Zwick worries about a combination of deliberately harsh social policies, deregulation and simple ineptitude in the face of rapid economic changes. She feels that among policymakers, there is “a lack of a sense of where we’re headed. And this supports more chaotic responses going forward.”
ACAA works with impoverished Arizonans, many of whom rely on public benefits such as the Supplemental Nutrition Assistance Program, otherwise known as food stamps and often referred to as SNAP. Since 2016, the political conversation at a federal level has shifted toward both cutting the amount of benefits issued and imposing work requirements on families accessing SNAP and Medicaid – both proposals depending on the outcome of the midterm elections. These proposals are likely to either move to the center of the political stage or be neutered by Congressional opposition.

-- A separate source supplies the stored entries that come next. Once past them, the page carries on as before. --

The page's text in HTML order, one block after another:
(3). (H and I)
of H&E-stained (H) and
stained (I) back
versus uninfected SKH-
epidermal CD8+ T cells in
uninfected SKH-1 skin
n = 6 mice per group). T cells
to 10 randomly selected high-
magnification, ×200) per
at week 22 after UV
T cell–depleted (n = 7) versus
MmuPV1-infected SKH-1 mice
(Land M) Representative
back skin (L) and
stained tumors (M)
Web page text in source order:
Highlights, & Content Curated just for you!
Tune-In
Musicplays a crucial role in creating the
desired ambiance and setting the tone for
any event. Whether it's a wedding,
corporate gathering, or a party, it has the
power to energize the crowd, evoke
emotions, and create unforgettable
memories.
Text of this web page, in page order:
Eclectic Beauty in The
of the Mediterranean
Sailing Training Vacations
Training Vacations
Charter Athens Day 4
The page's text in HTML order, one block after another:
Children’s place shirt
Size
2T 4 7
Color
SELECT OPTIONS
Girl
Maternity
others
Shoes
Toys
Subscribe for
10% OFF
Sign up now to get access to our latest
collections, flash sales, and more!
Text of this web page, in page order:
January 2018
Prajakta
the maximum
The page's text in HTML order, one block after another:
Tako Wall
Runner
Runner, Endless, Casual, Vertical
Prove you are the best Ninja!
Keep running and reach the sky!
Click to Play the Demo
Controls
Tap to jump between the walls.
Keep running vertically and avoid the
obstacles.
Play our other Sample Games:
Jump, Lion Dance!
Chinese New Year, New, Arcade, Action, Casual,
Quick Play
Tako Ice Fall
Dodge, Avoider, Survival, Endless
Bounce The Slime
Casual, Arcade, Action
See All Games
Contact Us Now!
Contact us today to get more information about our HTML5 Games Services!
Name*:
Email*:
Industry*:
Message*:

The Trump administration also recently unveiled plans to reshape a more-than-century-old definition of “public charge” to make it harder for legal immigrants and their US-citizen children to access a range of nutritional, health and other services. After November, immigrants’ ability to use the country’s safety net will likely be further eviscerated or fortified against Trump’s regulatory changes by a newly assertive Congress.
“Every area of the federal administration is being used to target and punish immigrant communities and gut the legal immigration system, in addition to the hyper-criminalizing and traumatizing of people arriving [without documents] at our borders,” says Ai-jen Poo. “The stuff happening under cover is a revolutionary overhaul of how immigration happens.”

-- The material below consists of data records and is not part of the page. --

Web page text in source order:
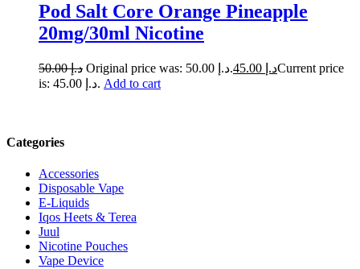
Pod Salt Core Orange Pineapple
20mg/30ml Nicotine
د.إ50.00 Original price was: د.إ 50.00. د.إCurrent price
is: د.إ 45.00. Add to cart
Categories
Accessories
Disposable Vape
E-Liquids
Iqos Heets & Terea
Juul
Nicotine Pouches
Vape Device
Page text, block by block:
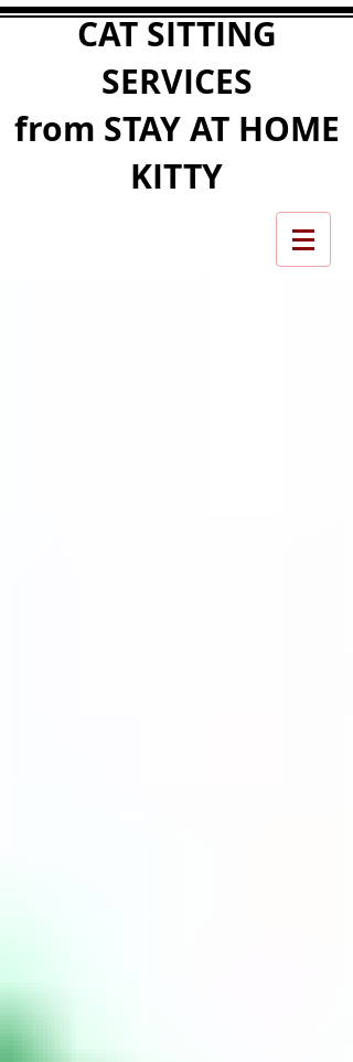
CAT SITTING
SERVICES
from STAY AT HOME
KITTY
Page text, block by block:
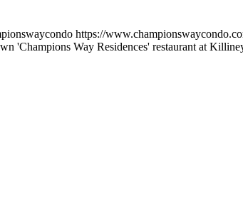
https://
'Champions Way Residences' restaurant at
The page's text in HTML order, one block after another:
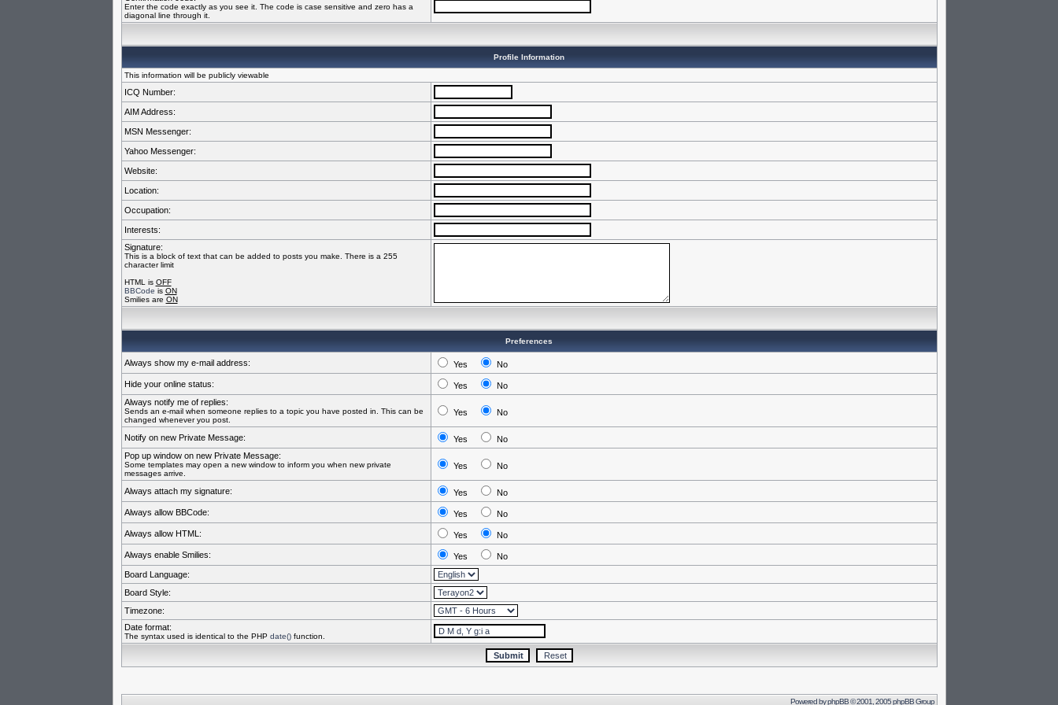
Enter the code exactly as you see it. The code is case sensitive and zero has a
diagonal line through it.
Profile Information
This information will be publicly viewable
ICQ Number:
AIM Address:
MSN Messenger:
Yahoo Messenger:
Website:
Location:
Occupation:
Interests:
Signature:
This is a block of text that can be added to posts you make. There is a 255
character limit
HTML is OFF
BBCode is ON
Smilies are ON
Preferences
Always show my e-mail address: Yes No
Hide your online status: Yes
No
Always notify me of replies:
Sends an e-mail when someone replies to a topic you have posted in. This can be
changed whenever you post.
Yes No
Notify on new Private Message: Yes
No
Pop up window on new Private Message:
Some templates may open a new window to inform you when new private
messages arrive.
Yes No
Always attach my signature: Yes No
Always allow BBCode: Yes No
Always allow HTML: Yes No
Always enable Smilies: Yes
No
Board Language:
Board Style:
Timezone:
Date format:
The syntax used is identical to the PHP date()function.
Powered byphpBB© 2001, 2005 phpBB Group
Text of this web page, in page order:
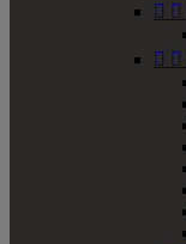
 
 
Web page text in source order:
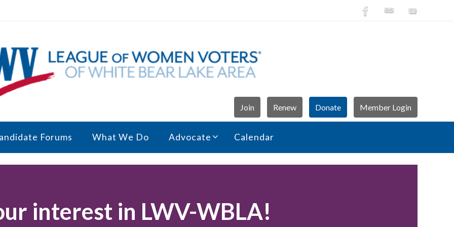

The Trump administration has put its muscle behind policies that would, in essence, pull out the underpinnings of America’s post-1965 immigration system. Family unification would no longer be a priority, and geographic and racial diversity would no longer be seen as desirable. Fewer immigrants would be allowed entry into the United States, including fewer refugees and asylum seekers. The proposals floated by the administration and by conservative legislators such as Senator Tom Cotton of Arkansas call for roughly halving the number of immigrants admitted – and those would be essentially barred from all public services, even emergency health and nutritional interventions.
Some of these policy changes are specifically aimed at immigrants; others are part of a larger assault on the notion of the social safety net. That assault will continue after the midterms, regardless of who wins, and it will be guided by an executive branch that prioritizes cutting down non-military branches of government. “There’s a very deliberate dismantling that’s happening,” says Wiesner. “This version of the Republican Party has an agenda – the dismantling of the state apparatus.”
“The worst-case scenario is that the status quo continues to operate,” says Zwick. “The best-case scenario is that we begin to shift that division and moderate a coming together of people willing to sit down and address the issues.”
This story was produced by the Marguerite Casey Foundation’s Equal Voice News, a digital storytelling platform.